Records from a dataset

□ □ □

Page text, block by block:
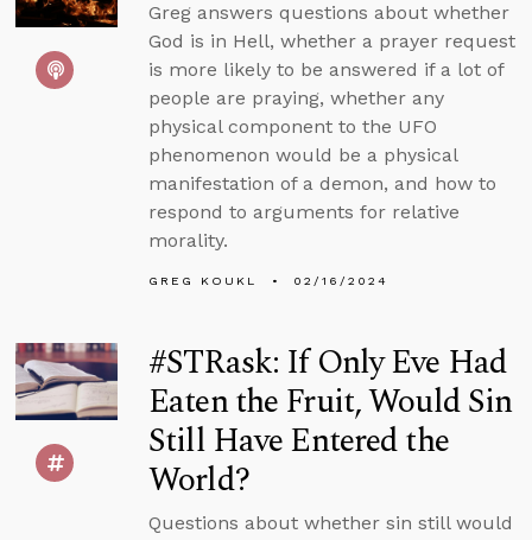
Greg answers questions about whether
God is in Hell, whether a prayer request
is more likely to be answered if a lot of
people are praying, whether any
physical component to the UFO
phenomenon would be a physical
manifestation of a demon, and how to
respond to arguments for relative
morality.
GREG KOUKL 02/16/2024
#STRask: If Only Eve Had
Eaten the Fruit, Would Sin
Still Have Entered the
World?
Questions about whether sin still would
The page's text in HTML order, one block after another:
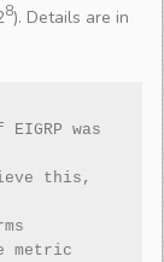
8). Details are in
metric
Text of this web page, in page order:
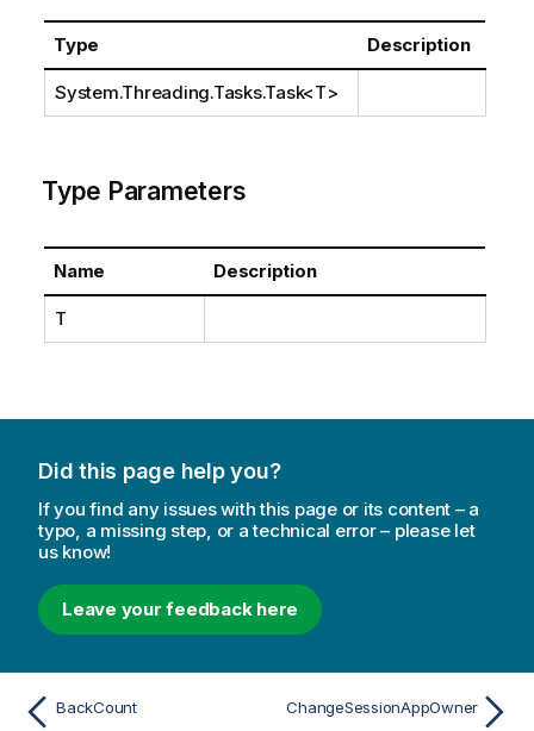
Type Description
System.Threading.Tasks.Task<T>
Type Parameters
Name Description
T
Did this page help you?
If you find any issues with this page or its content – a
typo, a missing step, or a technical error – please let
us know!
Leave your feedback here
BackCount ChangeSessionAppOwner
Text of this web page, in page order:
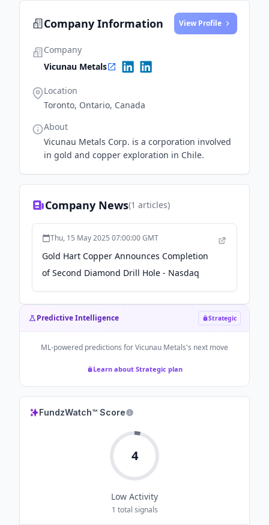
Company Information View Profile
Company
Vicunau Metals
Location
Toronto, Ontario, Canada
About
Vicunau Metals Corp. is a corporation involved
in gold and copper exploration in Chile.
Company News(1 articles)
Thu, 15 May 2025 07:00:00 GMT
Gold Hart Copper Announces Completion
of Second Diamond Drill Hole - Nasdaq
Predictive Intelligence Strategic
ML-powered predictions forVicunau Metals's next move
Learn about Strategic plan
FundzWatch™ Score
4
Low Activity
1 total signals
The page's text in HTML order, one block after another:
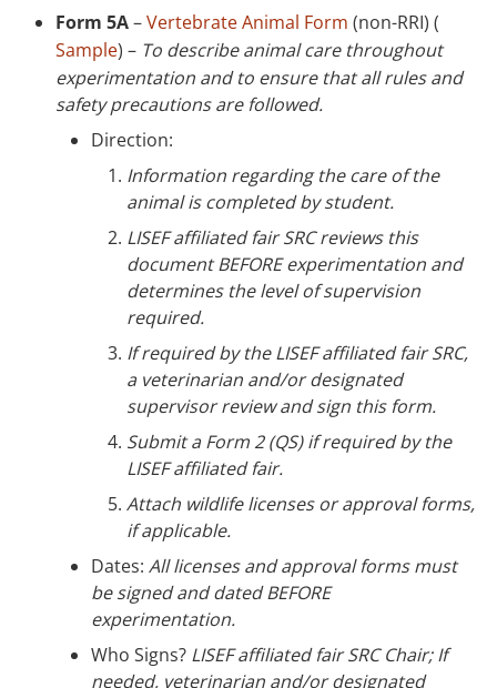
Form 5A–Vertebrate Animal Form (non-RRI) (
Sample) – To describe animal care throughout
experimentation and to ensure that all rules and
safety precautions are followed.
Direction:
Information regarding the care of the
animal is completed by student.
LISEF affiliated fair SRC reviews this
document BEFORE experimentation and
determines the level of supervision
required.
If required by the LISEF affiliated fair SRC,
a veterinarian and/or designated
supervisor review and sign this form.
Submit a Form 2 (QS) if required by the
LISEF affiliated fair.
Attach wildlife licenses or approval forms,
if applicable.
Dates: All licenses and approval forms must
be signed and dated BEFORE
experimentation.
Who Signs? LISEF affiliated fair SRC Chair; If
needed, veterinarian and/or designated
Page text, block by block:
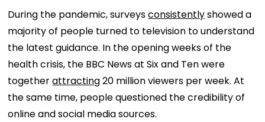
During the pandemic, surveysconsistentlyshowed a
majority of people turned to television to understand
the latest guidance. In the opening weeks of the
health crisis, the BBC News at Six and Ten were
togetherattracting20 million viewers per week. At
the same time, people questioned the credibility of
online and social media sources.
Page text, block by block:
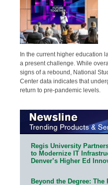
In the current higher education
a present challenge. While
signs of a rebound, National
Center data indicates that
return to pre-pandemic levels.
Regis University
to Modernize IT
Denver’s Higher Ed
Beyond the Degree:
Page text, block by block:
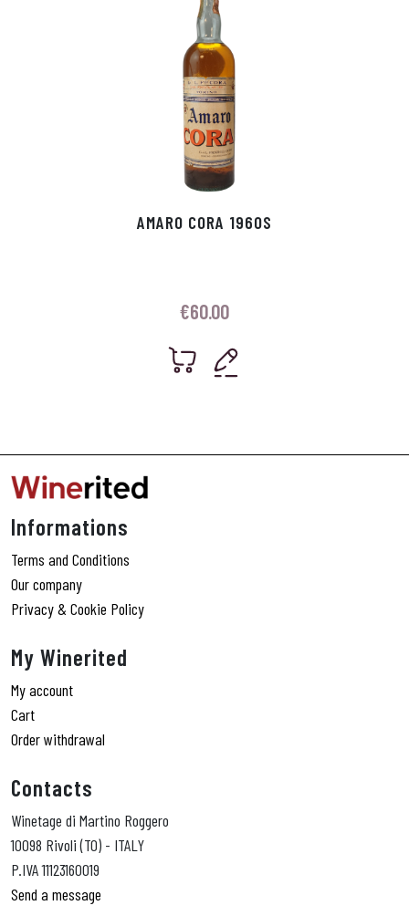
AMARO CORA 1960S
€60.00
Informations
Terms and Conditions
Our company
Privacy & Cookie Policy
My Winerited
My account
Cart
Order withdrawal
Contacts
Winetage di Martino Roggero
10098 Rivoli (TO) - ITALY
P.IVA 11123160019
Send a message
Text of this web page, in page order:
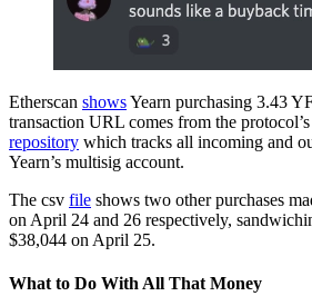
Etherscan showsYearn purchasing 3.43
transaction URL comes from the
repository which tracks all incoming and
Yearn’s multisig account.
The csv file shows two other purchases
on April 24 and 26 respectively,
$38,044 on April 25.
What to Do With All That Money
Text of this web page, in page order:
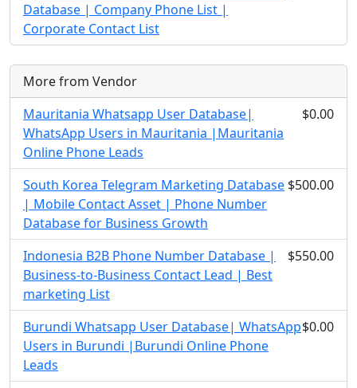
Database | Company Phone List |
Corporate Contact List
More from Vendor
Mauritania Whatsapp User Database|
WhatsApp Users in Mauritania |Mauritania
Online Phone Leads
$0.00
South Korea Telegram Marketing Database
| Mobile Contact Asset | Phone Number
Database for Business Growth
$500.00
Indonesia B2B Phone Number Database |
Business-to-Business Contact Lead | Best
marketing List
$550.00
Burundi Whatsapp User Database| WhatsApp
Users in Burundi |Burundi Online Phone
Leads
$0.00
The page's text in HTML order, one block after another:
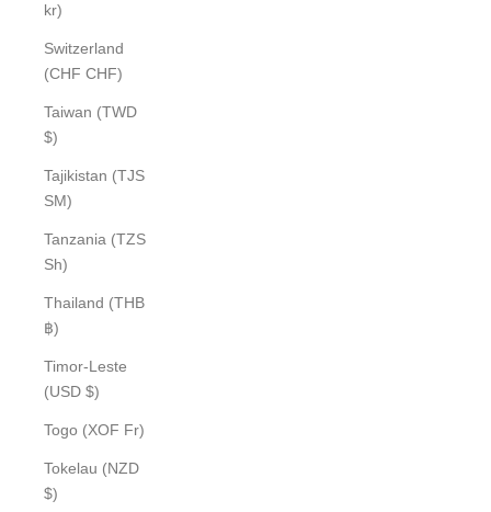
kr)
Switzerland
(CHF CHF)
Taiwan (TWD
$)
Tajikistan (TJS
ЅМ)
Tanzania (TZS
Sh)
Thailand (THB
฿)
Timor-Leste
(USD $)
Togo (XOF Fr)
Tokelau (NZD
$)
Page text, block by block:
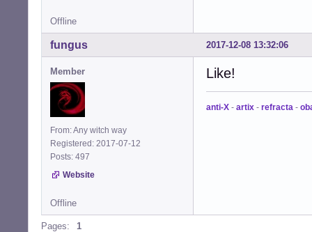
Offline
2017-12-08 13:32:06
fungus
Member
From: Any witch way
Registered: 2017-07-12
Posts: 497
Website
Like!
anti-X - artix - refracta -
Offline
Pages: 1
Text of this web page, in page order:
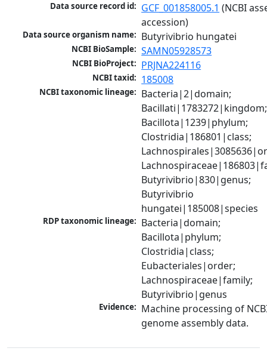
Data source record id: GCF_001858005.1 (NCBI
accession)
Data source organism name: Butyrivibrio hungatei
NCBI BioSample: SAMN05928573
NCBI BioProject: PRJNA224116
NCBI taxid: 185008
NCBI taxonomic lineage: Bacteria|2|domain;
Bacillati|1783272|kingdom;
Bacillota|1239|phylum;
Clostridia|186801|class;
Butyrivibrio|830|genus;
Butyrivibrio
hungatei|185008|species
RDP taxonomic lineage: Bacteria|domain;
Bacillota|phylum;
Clostridia|class;
Eubacteriales|order;
Lachnospiraceae|family;
Butyrivibrio|genus
Evidence: Machine processing of
genome assembly data.

□ □ □

TASK TO COMPLETE = Give back only the lines from the one that carries "Corporate Contact List" through the final line above, both included. Drop all pictures.

TASK RESULT =
Corporate Contact List
More from Vendor
Mauritania Whatsapp User Database|
WhatsApp Users in Mauritania |Mauritania
Online Phone Leads
$0.00
South Korea Telegram Marketing Database
| Mobile Contact Asset | Phone Number
Database for Business Growth
$500.00
Indonesia B2B Phone Number Database |
Business-to-Business Contact Lead | Best
marketing List
$550.00
Burundi Whatsapp User Database| WhatsApp
Users in Burundi |Burundi Online Phone
Leads
$0.00
The page's text in HTML order, one block after another:
kr)
Switzerland
(CHF CHF)
Taiwan (TWD
$)
Tajikistan (TJS
ЅМ)
Tanzania (TZS
Sh)
Thailand (THB
฿)
Timor-Leste
(USD $)
Togo (XOF Fr)
Tokelau (NZD
$)
Page text, block by block:
Offline
2017-12-08 13:32:06
fungus
Member
From: Any witch way
Registered: 2017-07-12
Posts: 497
Website
Like!
anti-X - artix - refracta -
Offline
Pages: 1
Text of this web page, in page order:
Data source record id: GCF_001858005.1 (NCBI
accession)
Data source organism name: Butyrivibrio hungatei
NCBI BioSample: SAMN05928573
NCBI BioProject: PRJNA224116
NCBI taxid: 185008
NCBI taxonomic lineage: Bacteria|2|domain;
Bacillati|1783272|kingdom;
Bacillota|1239|phylum;
Clostridia|186801|class;
Butyrivibrio|830|genus;
Butyrivibrio
hungatei|185008|species
RDP taxonomic lineage: Bacteria|domain;
Bacillota|phylum;
Clostridia|class;
Eubacteriales|order;
Lachnospiraceae|family;
Butyrivibrio|genus
Evidence: Machine processing of
genome assembly data.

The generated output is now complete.